Health Promotion Unit, XTC: Ecstasy, c. 1995

A shift in the style of government drug material is then evident in the mid-1990s. Produced by the Health Promotion Unit circa 1995, XTC: Ecstasy is a small folded pamphlet rendered in full colour throughout. There appears to be substantial consideration behind the design of this pamphlet. Visually, it is quite clear that this example attempts to recreate the visual tropes of dance music and the rave scene of the early 1990s. The production of this pamphlet is likely a reaction to the increasing use of ecstasy which went hand in hand with dance music at the time, and an effort to appeal to and gain the attention of young people involved in the scene. The use of the slang term ‘XTC’ on the cover also supports this observation, as does the many phrases for ecstasy described within the body of the text:  ‘E’, XTC, Edward, Essence, Love Doves, Disco Biscuits’.

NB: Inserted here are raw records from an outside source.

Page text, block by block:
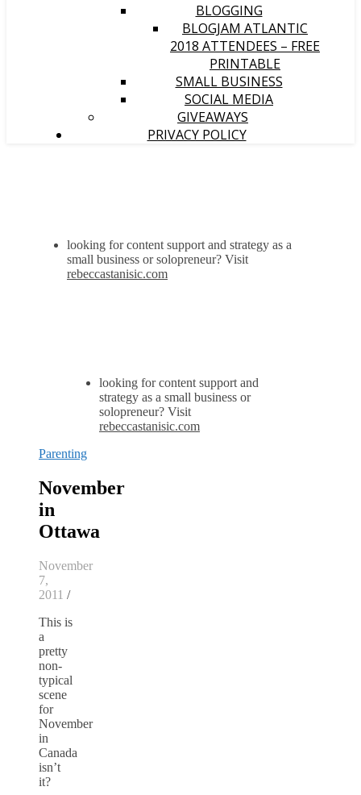
BLOGGING
BLOGJAM ATLANTIC
2018 ATTENDEES – FREE
PRINTABLE
SMALL BUSINESS
SOCIAL MEDIA
GIVEAWAYS
PRIVACY POLICY
looking for content support and strategy as a
small business or solopreneur? Visit
rebeccastanisic.com
looking for content support and
strategy as a small business or
solopreneur? Visit
rebeccastanisic.com
Parenting
November
in
Ottawa
November
7,
2011 /
This is
a
pretty
non-
typical
scene
for
November
in
Canada
isn’t
it?
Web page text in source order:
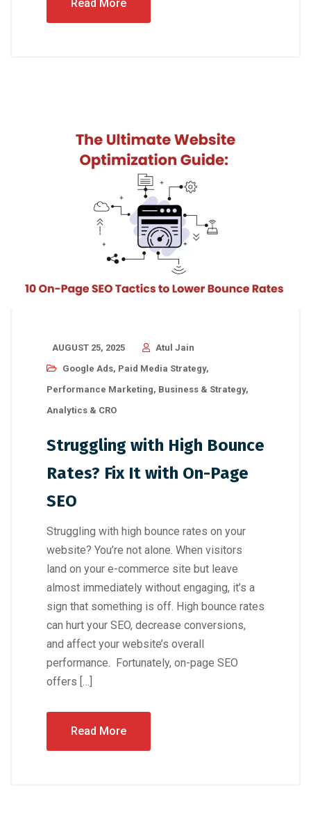
Read More
AUGUST 25, 2025
Atul Jain
Google Ads, Paid Media Strategy,
Performance Marketing, Business & Strategy,
Analytics & CRO
Struggling with High Bounce
Rates? Fix It with On-Page
SEO
Struggling with high bounce rates on your
website? You’re not alone. When visitors
land on your e-commerce site but leave
almost immediately without engaging, it’s a
sign that something is off. High bounce rates
can hurt your SEO, decrease conversions,
and affect your website’s overall
performance. Fortunately, on-page SEO
offers […]
Read More
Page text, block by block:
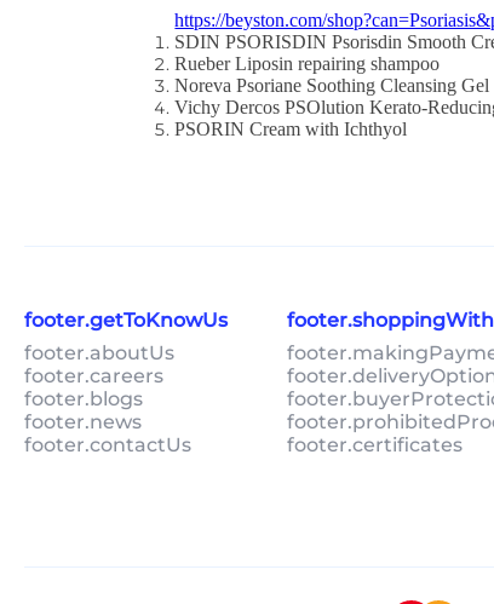
https://beyston.com/
SDIN PSORISDIN Psorisdin Smooth
Rueber Liposin repairing shampoo
Noreva Psoriane Soothing Cleansing Gel
Vichy Dercos PSOlution Kerato-
PSORIN Cream with Ichthyol
footer.getToKnowUs
footer.aboutUs
footer.careers
footer.blogs
footer.news
footer.contactUs
footer.certificates
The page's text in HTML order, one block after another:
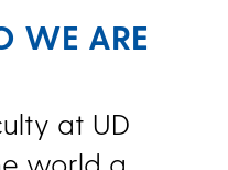
WE ARE
at UD
world a
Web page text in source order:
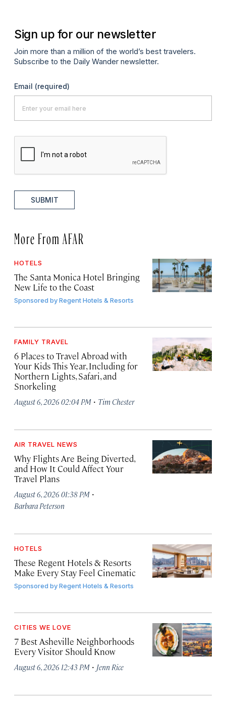
Sign up for our newsletter
Join more than a million of the world’s best travelers.
Subscribe to the Daily Wander newsletter.
Email (required)
SUBMIT
More From AFAR
HOTELS
The Santa Monica Hotel Bringing
New Life to the Coast
Sponsored byRegent Hotels & Resorts
FAMILY TRAVEL
6 Places to Travel Abroad with
Your Kids This Year, Including for
Northern Lights, Safari, and
Snorkeling
August 6, 2026 02:04 PM · Tim Chester
AIR TRAVEL NEWS
Why Flights Are Being Diverted,
and How It Could Affect Your
Travel Plans
August 6, 2026 01:38 PM ·
Barbara Peterson
HOTELS
These Regent Hotels & Resorts
Make Every Stay Feel Cinematic
Sponsored byRegent Hotels & Resorts
CITIES WE LOVE
7 Best Asheville Neighborhoods
Every Visitor Should Know
August 6, 2026 12:43 PM · Jenn Rice
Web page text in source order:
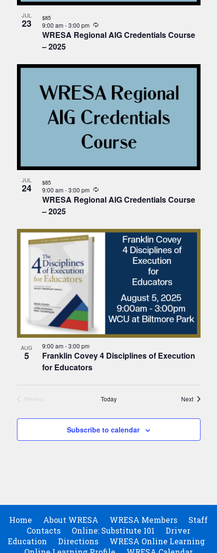
JUL
23
WRESA Regional AIG Credentials Course
– 2025
9:00 am-3:00 pm Recurring
$85
JUL
24
WRESA Regional AIG Credentials Course
– 2025
9:00 am-3:00 pm Recurring
$85
AUG
5
Franklin Covey 4 Disciplines of Execution
for Educators
9:00 am-3:00 pm
Previous
Today NextEvents
Subscribe to calendar
Home About WRESA WRESA Members
Staff
Contacts
Online: Substitute 101
Driver
Education
Directions
WRESA Online Learning
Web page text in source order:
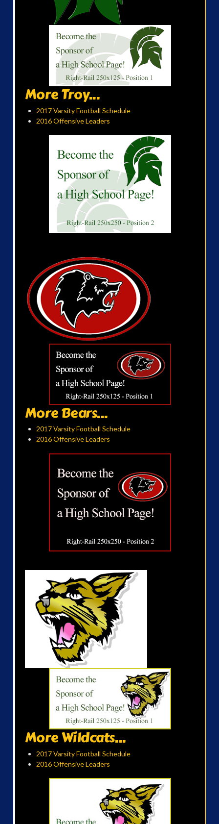
More Troy...
2017 Varsity Football Schedule
2016 Offensive Leaders
More Bears...
2017 Varsity Football Schedule
2016 Offensive Leaders
More Wildcats...
2017 Varsity Football Schedule
2016 Offensive Leaders
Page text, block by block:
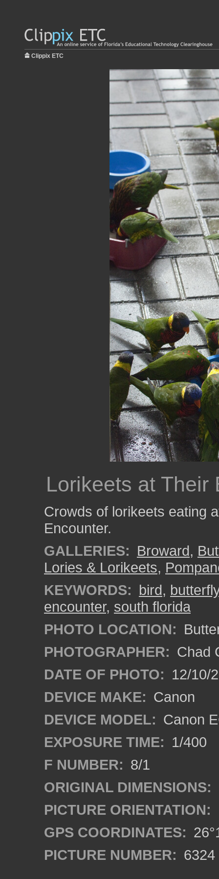
Clippix ETC
Lorikeets at Their
Crowds of lorikeets eating
Encounter.
GALLERIES: Broward,
Lories & Lorikeets,
KEYWORDS: bird,
encounter, south florida
PHOTO LOCATION:
PHOTOGRAPHER: Chad
DATE OF PHOTO: 12/10/
DEVICE MAKE: Canon
DEVICE MODEL: Canon
EXPOSURE TIME: 1/400
F NUMBER: 8/1
ORIGINAL DIMENSIONS:
PICTURE ORIENTATION:
GPS COORDINATES:
PICTURE NUMBER: 6324
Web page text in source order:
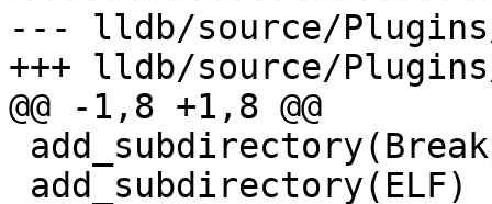
--- lldb/source/
+++ lldb/source/
@@ -1,8 +1,8 @@
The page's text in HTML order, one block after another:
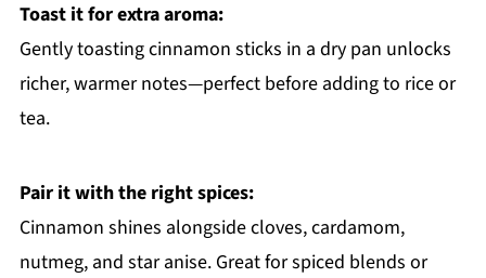
Toast it for extra aroma:
Gently toasting cinnamon sticks in a dry pan unlocks
richer, warmer notes—perfect before adding to rice or
tea.
Pair it with the right spices:
Cinnamon shines alongside cloves, cardamom,
nutmeg, and star anise. Great for spiced blends or
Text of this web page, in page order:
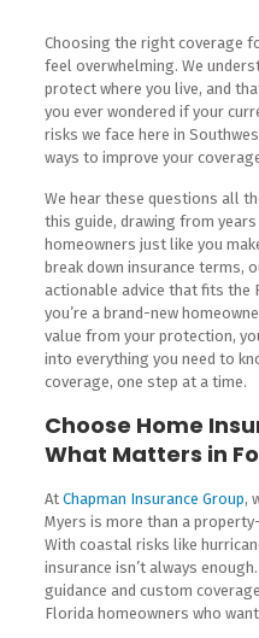
Choosing the right coverage
feel overwhelming. We
protect where you live, and
you ever wondered if your
risks we face here in
ways to improve your
We hear these questions all
this guide, drawing from
homeowners just like you
break down insurance terms,
actionable advice that fits the
you’re a brand-new
value from your protection,
into everything you need to
coverage, one step at a time.
Choose Home
What Matters in
At Chapman Insurance Group,
Myers is more than a
With coastal risks like
insurance isn’t always
guidance and custom
Florida homeowners who

Previous to the publication of the XTC pamphlet, all types of illegal drugs were referred to in more general terms – simply ‘drugs’- within single a publication. This pamphlet is one of the first instances of health authorities focusing in on one specific drug. Appropriating the visual subculture of the dance music scene (the context in which ecstasy was typically taken) can be seen as an effort to identify with young people who were likely to take this drug.

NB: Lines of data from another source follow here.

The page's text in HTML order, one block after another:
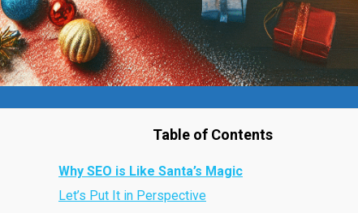
Table of Contents
Why SEO is Like Santa’s Magic
Let’s Put It in Perspective
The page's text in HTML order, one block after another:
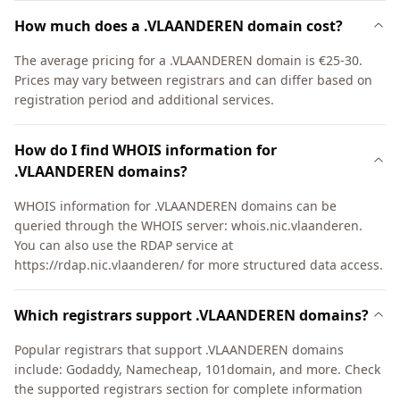
How much does a .VLAANDEREN domain cost?
The average pricing for a .VLAANDEREN domain is €25-30.
Prices may vary between registrars and can differ based on
registration period and additional services.
How do I find WHOIS information for
.VLAANDEREN domains?
WHOIS information for .VLAANDEREN domains can be
queried through the WHOIS server: whois.nic.vlaanderen.
You can also use the RDAP service at
https://rdap.nic.vlaanderen/ for more structured data access.
Which registrars support .VLAANDEREN domains?
Popular registrars that support .VLAANDEREN domains
include: Godaddy, Namecheap, 101domain, and more. Check
the supported registrars section for complete information
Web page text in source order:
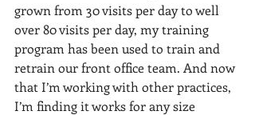
grown from 30 visits per day to well
over 80 visits per day, my training
program has been used to train and
retrain our front office team. And now
that I’m working with other practices,
I’m finding it works for any size
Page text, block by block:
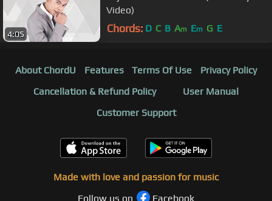
4:05
Video)
Chords: D C B Am Em G E
About ChordU Features Terms Of Use
Privacy Policy
Cancellation & Refund Policy
User Manual
Customer Support
Made with love and passion for music
Follow us on
Facebook
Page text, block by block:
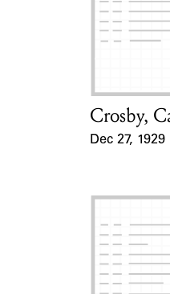
Card Holder
Crosby,
Dec 27, 1929
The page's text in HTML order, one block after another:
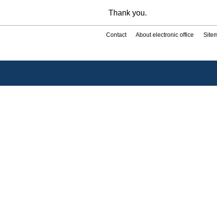
Thank you.
Contact About electronic office
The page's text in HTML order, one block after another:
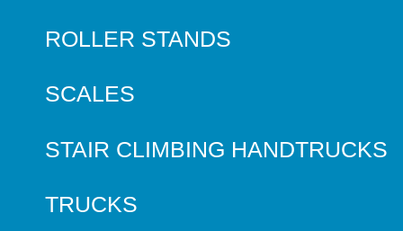
ROLLER STANDS
SCALES
STAIR CLIMBING HANDTRUCKS
TRUCKS
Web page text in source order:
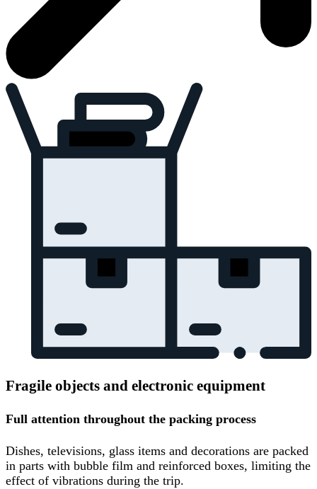
Fragile objects and electronic equipment
Full attention throughout the packing process
Dishes, televisions, glass items and decorations are packed
in parts with bubble film and reinforced boxes, limiting the
effect of vibrations during the trip.
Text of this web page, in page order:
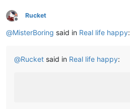
Offline
Rucket
@MisterBoring said in Real life happy:
@Rucket said in Real life happy:
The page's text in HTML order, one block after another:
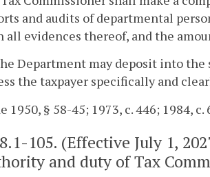
and audits of departmental
all evidences thereof, and the
Department may deposit into
the taxpayer specifically and
1950, § 58-45; 1973, c. 446; 1984, c.
105. (Effective July 1,
and duty of Tax
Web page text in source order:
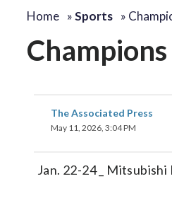
Home »Sports »
The Associated Press
May 11, 2026, 3:04 PM
Jan. 22-24 _
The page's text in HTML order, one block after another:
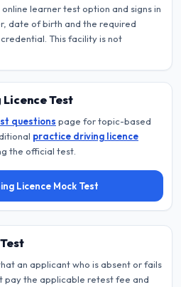
learner test option and signs in
date of birth and the required
This facility is not
Test
questions page for topic-based
practice driving licence
the official test.
Licence Mock Test
an applicant who is absent or fails
pay the applicable retest fee and
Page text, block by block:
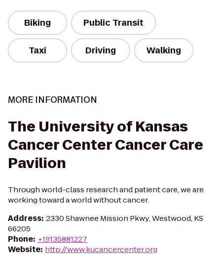
Biking Public Transit
Taxi Driving Walking
MORE INFORMATION
The University of Kansas
Cancer Center Cancer Care
Pavilion
Through world-class research and patient care, we are
working toward a world without cancer.
Address: 2330 Shawnee Mission Pkwy, Westwood, KS
66205
Phone: +19135881227
Website: http://www.kucancercenter.org

While this pamphlet indicates an effort to understand the contexts and sub-cultures in which drug-taking occurs, it is lacking any type of practical advice which characterises a harm-reduction approach.


Whether evoking fear in dramatic narratives, or categorising Class A drugs alongside coffee, Irish drug material from the second half of the 20th century has often fallen short of the mark owing to our abstemious ideology which shaped drug policy. Reduce the Harms signals a new approach by Irish health authorities; the campaign encompasses both practical harm reduction advice (contained in the booklet) and also involves the presence of outreach teams at major festivals who can provide support to festival-goers who may be in drug-related distress. The design and imagery of the new campaign also marks a departure from anti-drug material of the 1980s and early 1990s; playful illustrations of snails and hearts are a far cry from the shady street scenes and dramatic headlines seen in previous material. Whether this approach will be successful is yet to be seen, but it is refreshing to see efforts being made to address drug taking in a practical way -and importantly- attempts to measure the effectiveness of these strategies.